Monday, July 29, 2024

On Being a Writer Part 1

How I became a writer

I wrote a story in a high school creative writing class. I can’t even remember what it was about, but because of how it was received and commented on, it sparked something in me. Of course, at the time, I didn’t pursue writing because I got pregnant, married and had to work while raising a couple kids.

A few years later, I took a couple creative writing classes at Northern Essex Community College. I still have journals started from back then and a story, “Sarah,” which I wrote for the final exam from which the instructor said was the highest grade in the class. Again, I don’t remember much, but that class also started the journaling which many years later became morning pages after reading Julia Cameron’s “The Artists Way.”

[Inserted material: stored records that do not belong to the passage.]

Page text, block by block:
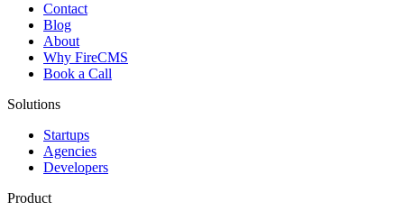
Contact
Blog
About
Why FireCMS
Book a Call
Solutions
Startups
Agencies
Developers
Product
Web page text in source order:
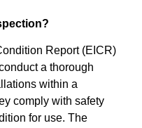
Report (EICR)
a thorough
within a
comply with safety
for use. The
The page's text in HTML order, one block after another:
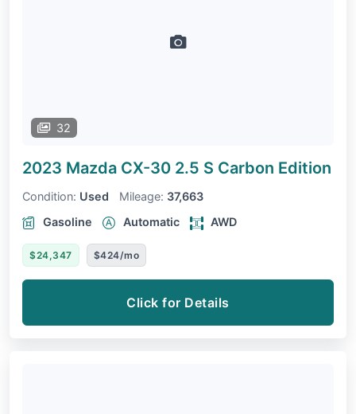
32
2023 Mazda CX-30 2.5 S Carbon Edition
Condition: Used Mileage: 37,663
Gasoline
Automatic AWD
$24,347 $424/mo
Click for Details
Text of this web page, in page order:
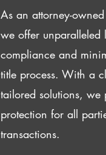
As an attorney-
we offer unparalleled
compliance and
title process. With a
tailored solutions,
protection for all
transactions.
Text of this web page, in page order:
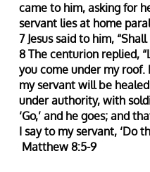
came to him, asking for
servant lies at home
7 Jesus said to him,
8 The centurion replied,
you come under my
my servant will be
under authority, with
‘Go,’ and he goes; and
I say to my servant, ‘Do
Matthew 8:5-9
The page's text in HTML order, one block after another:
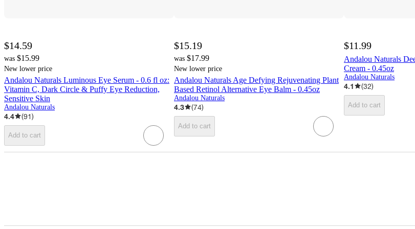
$14.59
was $15.99
New lower price
Andalou Naturals Luminous Eye Serum - 0.6 fl oz:
Vitamin C, Dark Circle & Puffy Eye Reduction,
Sensitive Skin
Andalou Naturals
4.4 (91)
Add to cart
$15.19
was $17.99
New lower price
Andalou Naturals Age Defying Rejuvenating Plant
Based Retinol Alternative Eye Balm - 0.45oz
Andalou Naturals
4.3 (74)
Add to cart
$11.99
Andalou Naturals
Cream - 0.45oz
Andalou Naturals
4.1 (32)
Add to cart
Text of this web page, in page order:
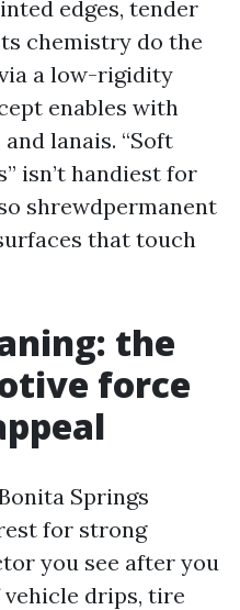
edges, tender
chemistry do the
a low-rigidity
enables with
lanais. “Soft
isn’t handiest for
shrewdpermanent
that touch
the
force
Springs
for strong
you see after you
drips, tire
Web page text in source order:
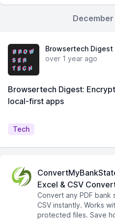
December
Browsertech Digest
over 1 year ago
Browsertech Digest:
local-first apps
Tech
Excel & CSV
Convert any PDF bank
CSV instantly. Works
protected files. Save
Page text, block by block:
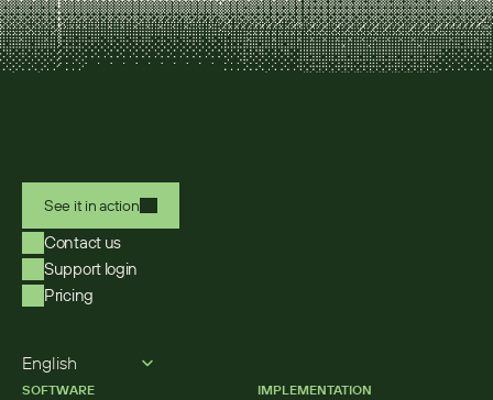
See it in action
Contact us
Support login
Pricing
English
SOFTWARE IMPLEMENTATION

Stories. We all have them about our lives. Much is mundane, but there are moments of inspiration and interesting happenings that deserve to be shared, talked about. There needs to be a mining for the gold that’s deep within all of us; the nuggets that make us unique, tell our individual stories. How do I do that? How do I get past all the crying and sadness to pull out those important nuggets?

Then I wonder how can I continue writing and be a painter at the same time? Too many times I shut the creative muses down – one or the other or both. Sometimes squashing one creative spark shuts them all down. And sometimes life itself gets in the way of creativity and pulls the rug out from under me leaving me a collapsed wreck.

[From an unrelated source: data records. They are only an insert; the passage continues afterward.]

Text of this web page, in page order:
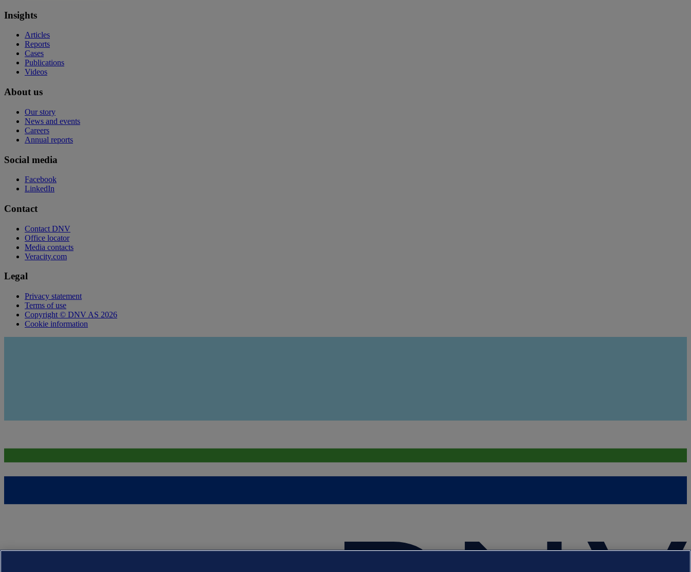
Insights
Articles
Reports
Cases
Publications
Videos
About us
Our story
News and events
Careers
Annual reports
Social media
Facebook
LinkedIn
Contact
Contact DNV
Office locator
Media contacts
Veracity.com
Legal
Privacy statement
Terms of use
Copyright © DNV AS 2026
Cookie information
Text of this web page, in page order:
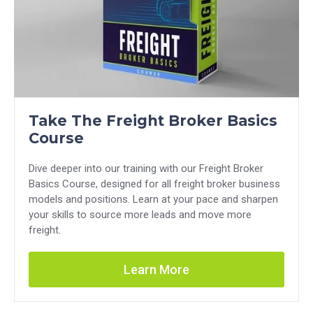
Take The Freight Broker Basics
Course
Dive deeper into our training with our Freight Broker
Basics Course, designed for all freight broker business
models and positions. Learn at your pace and sharpen
your skills to source more leads and move more
freight.
Learn More
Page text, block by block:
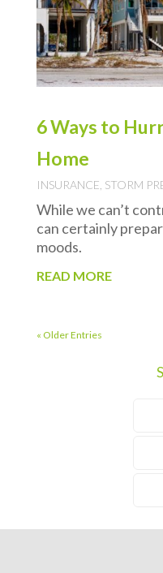
6 Ways to
Home
INSURANCE STORM
While we can’t
can certainly
moods.
READ MORE
« Older Entries
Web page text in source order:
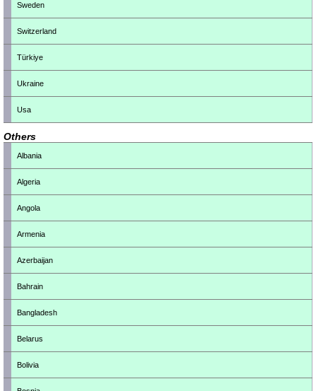
Sweden
Switzerland
Türkiye
Ukraine
Usa
Others
Albania
Algeria
Angola
Armenia
Azerbaijan
Bahrain
Bangladesh
Belarus
Bolivia
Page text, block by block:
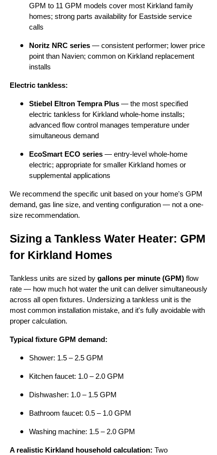
GPM to 11 GPM models cover most Kirkland family
homes; strong parts availability for Eastside service
calls
Noritz NRC series — consistent performer; lower price
point than Navien; common on Kirkland replacement
installs
Electric tankless:
Stiebel Eltron Tempra Plus — the most specified
electric tankless for Kirkland whole-home installs;
advanced flow control manages temperature under
simultaneous demand
EcoSmart ECO series — entry-level whole-home
electric; appropriate for smaller Kirkland homes or
supplemental applications
We recommend the specific unit based on your home's GPM
demand, gas line size, and venting configuration — not a one-
size recommendation.
Sizing a Tankless Water Heater: GPM
for Kirkland Homes
Tankless units are sized by gallons per minute (GPM) flow
rate — how much hot water the unit can deliver simultaneously
across all open fixtures. Undersizing a tankless unit is the
most common installation mistake, and it's fully avoidable with
proper calculation.
Typical fixture GPM demand:
Shower: 1.5 – 2.5 GPM
Kitchen faucet: 1.0 – 2.0 GPM
Dishwasher: 1.0 – 1.5 GPM
Bathroom faucet: 0.5 – 1.0 GPM
Washing machine: 1.5 – 2.0 GPM
A realistic Kirkland household calculation: Two
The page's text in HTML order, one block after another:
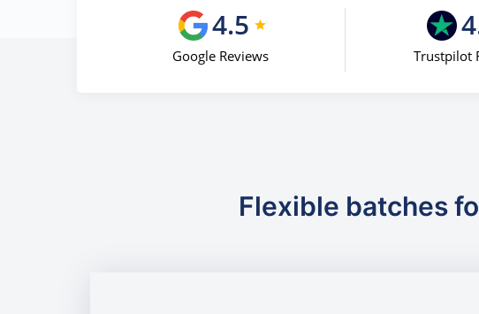
4.5
Google Reviews Trustpilot
Flexible batches

So, after reading the first couple of journals from the late ‘70s, when I was in my 20s, I ask myself if I want to continue. I’ve been writing almost every morning all these years. Will it just make me more depressed? But there are many good points in amongst all the angst.

There are nuggets to be mined; lessons learned. I’ve had an interesting life because I’ve not towed the line and become part of a flock. Oh, I made attempts to join groups and such, even became a Christian for a number of years, which brought ridicule from family.

Now, I sit here trying to look back though the past to figure out why I am the way I am … and to stand strong in the woman I am.

Monday, July 8, 2024

Being Stubborn on my Less Traveled Path

I write every day, telling my story, talking about life. There’s something in me that says if I write it all down, it’ll prove I don’t just sit around doing nothing. Thinking- work (contemplation) is as much a part of life as physical work.

I keep track of times, not perfectly, but it gives an insight into my days. Recording thoughts and actions is kind of a way of proving I was here, and I’ve lived an interesting life (at least, to me).  Yes, there is the mundane and the repetitions, but sometimes, something insightful comes out of my ruminations.

I feel sad. As with many things I am recognizing about my life is that no one else really cares. I feel that everything in my life and this house are things only I care about. There is nothing here no one else would want. The half a dozen books half written and the three written but that’s as far as I’ve gone … (My mother’s voice echoes from the past: “You never finish anything.”) No one will ever read my journals, poems, or manuscripts. I AM the only one who cares.

My paintings pile up around the house. I just don’t have it in me any more to run them around to different art shows or set up at exhibitions. But I won’t stop painting or writing.

I’ve led an interesting life, a different life. There have been many lessons, but I’ve pretty much forged my own path; even when I didn’t realize I was doing so.  Now I see I’ve been slogging along mostly off the beaten paths. Oh, I’ve occasionally jumped on one band wagon or another, but never for long. I am not a follower.

I take the paths less traveled, sometimes hacking through brush and undergrowth. Stand in one spot too long and the vines will wrap around feet, wind up, and eventually strangle you. Gotta keep moving.

But these days, with stiffening limbs and pain, the physicalness is getting harder. I wonder about end-of-life and being less mobile. Does that make me think and worry even more? There’s another lesson in here somewhere.

Perhaps it’s part of letting go. Stop worrying about things I have no control over. And if I have no control over it, I don’t want to see or hear about it. Yes, conversations are good, but to have crap shoved in your face every day, stuff you don’t care about …

As I keep saying, I feel hounded and harassed. And I refuse to join in. I WILL continue to walk my own path! (And when I can’t get around anymore, I’ll want to be done.)